ABOUT THIS TASK
Retype all entries exactly, skipping pictures.

Recorded data
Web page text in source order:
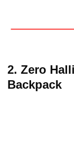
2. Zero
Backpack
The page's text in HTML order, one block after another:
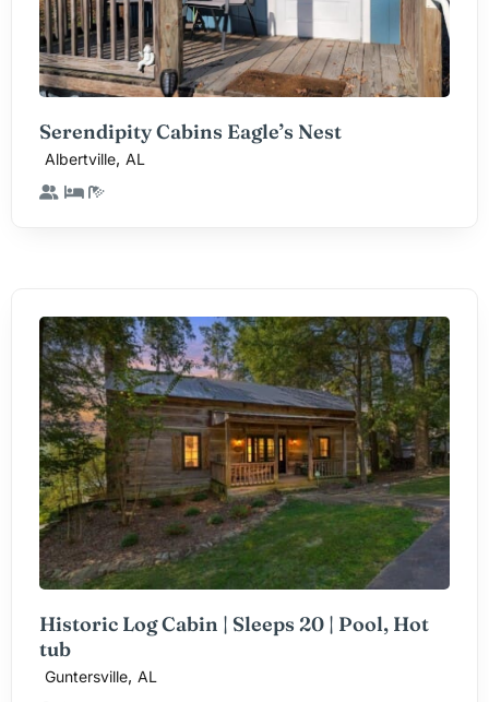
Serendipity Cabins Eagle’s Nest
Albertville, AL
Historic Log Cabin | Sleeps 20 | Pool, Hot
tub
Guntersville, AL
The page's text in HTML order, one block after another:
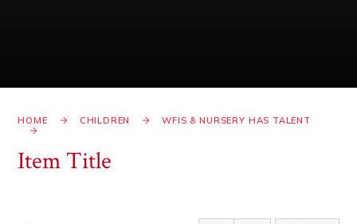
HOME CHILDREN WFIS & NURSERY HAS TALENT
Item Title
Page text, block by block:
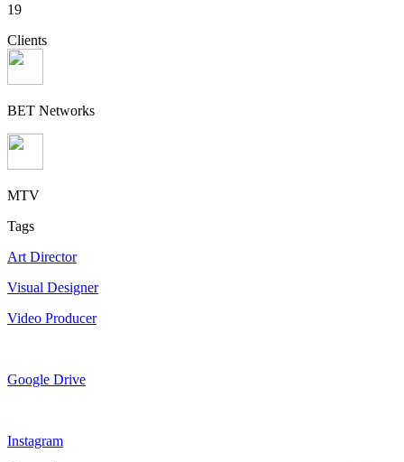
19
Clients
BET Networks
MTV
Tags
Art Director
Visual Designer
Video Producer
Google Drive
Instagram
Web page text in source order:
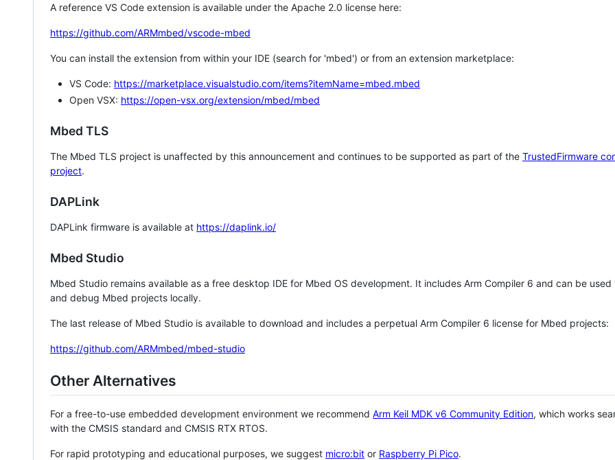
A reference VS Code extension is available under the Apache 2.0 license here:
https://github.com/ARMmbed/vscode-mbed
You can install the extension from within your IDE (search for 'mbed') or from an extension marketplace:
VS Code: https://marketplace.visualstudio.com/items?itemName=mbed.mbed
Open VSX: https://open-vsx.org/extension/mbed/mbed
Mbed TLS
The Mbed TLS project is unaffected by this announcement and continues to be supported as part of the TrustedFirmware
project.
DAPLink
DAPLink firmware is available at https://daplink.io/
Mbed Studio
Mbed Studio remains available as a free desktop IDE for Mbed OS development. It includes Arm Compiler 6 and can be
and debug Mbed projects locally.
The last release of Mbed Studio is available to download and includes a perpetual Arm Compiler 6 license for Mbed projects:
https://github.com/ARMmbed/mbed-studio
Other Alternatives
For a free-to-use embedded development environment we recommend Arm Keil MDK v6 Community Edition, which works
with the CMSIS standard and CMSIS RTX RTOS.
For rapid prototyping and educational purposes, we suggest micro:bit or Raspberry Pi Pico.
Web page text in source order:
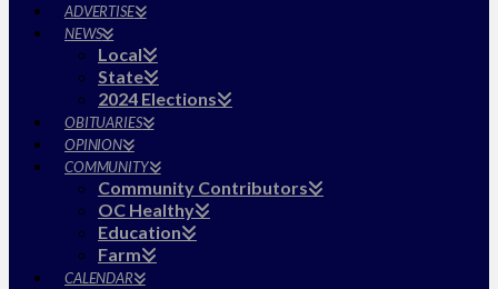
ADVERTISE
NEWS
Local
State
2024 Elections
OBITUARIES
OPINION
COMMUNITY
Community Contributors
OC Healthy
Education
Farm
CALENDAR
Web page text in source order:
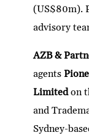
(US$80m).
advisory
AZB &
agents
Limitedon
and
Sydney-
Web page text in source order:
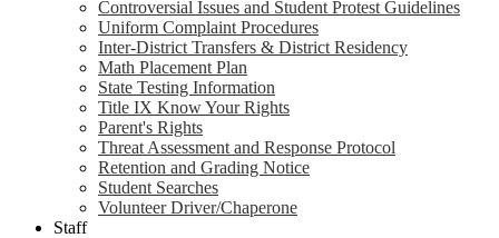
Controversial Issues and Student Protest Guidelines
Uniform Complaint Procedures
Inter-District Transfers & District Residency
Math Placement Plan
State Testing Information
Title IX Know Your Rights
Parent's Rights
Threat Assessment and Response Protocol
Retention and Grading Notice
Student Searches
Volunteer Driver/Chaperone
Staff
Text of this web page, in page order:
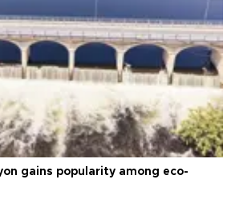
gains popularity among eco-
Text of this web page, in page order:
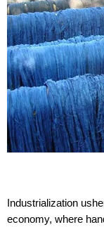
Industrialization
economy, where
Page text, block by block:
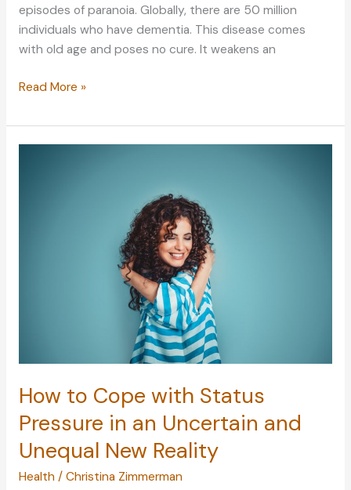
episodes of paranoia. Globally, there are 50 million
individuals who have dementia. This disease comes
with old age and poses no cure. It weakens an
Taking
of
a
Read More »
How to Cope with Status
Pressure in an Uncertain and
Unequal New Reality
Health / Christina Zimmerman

TASK RESPONSE
Web page text in source order:
2. Zero
Backpack
The page's text in HTML order, one block after another:
Serendipity Cabins Eagle’s Nest
Albertville, AL
Historic Log Cabin | Sleeps 20 | Pool, Hot
tub
Guntersville, AL
The page's text in HTML order, one block after another:
HOME CHILDREN WFIS & NURSERY HAS TALENT
Item Title
Page text, block by block:
19
Clients
BET Networks
MTV
Tags
Art Director
Visual Designer
Video Producer
Google Drive
Instagram
Web page text in source order:
A reference VS Code extension is available under the Apache 2.0 license here:
https://github.com/ARMmbed/vscode-mbed
You can install the extension from within your IDE (search for 'mbed') or from an extension marketplace:
VS Code: https://marketplace.visualstudio.com/items?itemName=mbed.mbed
Open VSX: https://open-vsx.org/extension/mbed/mbed
Mbed TLS
The Mbed TLS project is unaffected by this announcement and continues to be supported as part of the TrustedFirmware
project.
DAPLink
DAPLink firmware is available at https://daplink.io/
Mbed Studio
Mbed Studio remains available as a free desktop IDE for Mbed OS development. It includes Arm Compiler 6 and can be
and debug Mbed projects locally.
The last release of Mbed Studio is available to download and includes a perpetual Arm Compiler 6 license for Mbed projects:
https://github.com/ARMmbed/mbed-studio
Other Alternatives
For a free-to-use embedded development environment we recommend Arm Keil MDK v6 Community Edition, which works
with the CMSIS standard and CMSIS RTX RTOS.
For rapid prototyping and educational purposes, we suggest micro:bit or Raspberry Pi Pico.
Web page text in source order:
ADVERTISE
NEWS
Local
State
2024 Elections
OBITUARIES
OPINION
COMMUNITY
Community Contributors
OC Healthy
Education
Farm
CALENDAR
Web page text in source order:
(US$80m).
advisory
AZB &
agents
Limitedon
and
Sydney-
Web page text in source order:
Controversial Issues and Student Protest Guidelines
Uniform Complaint Procedures
Inter-District Transfers & District Residency
Math Placement Plan
State Testing Information
Title IX Know Your Rights
Parent's Rights
Threat Assessment and Response Protocol
Retention and Grading Notice
Student Searches
Volunteer Driver/Chaperone
Staff
Text of this web page, in page order:
gains popularity among eco-
Text of this web page, in page order:
Industrialization
economy, where
Page text, block by block:
episodes of paranoia. Globally, there are 50 million
individuals who have dementia. This disease comes
with old age and poses no cure. It weakens an
Taking
of
a
Read More »
How to Cope with Status
Pressure in an Uncertain and
Unequal New Reality
Health / Christina Zimmerman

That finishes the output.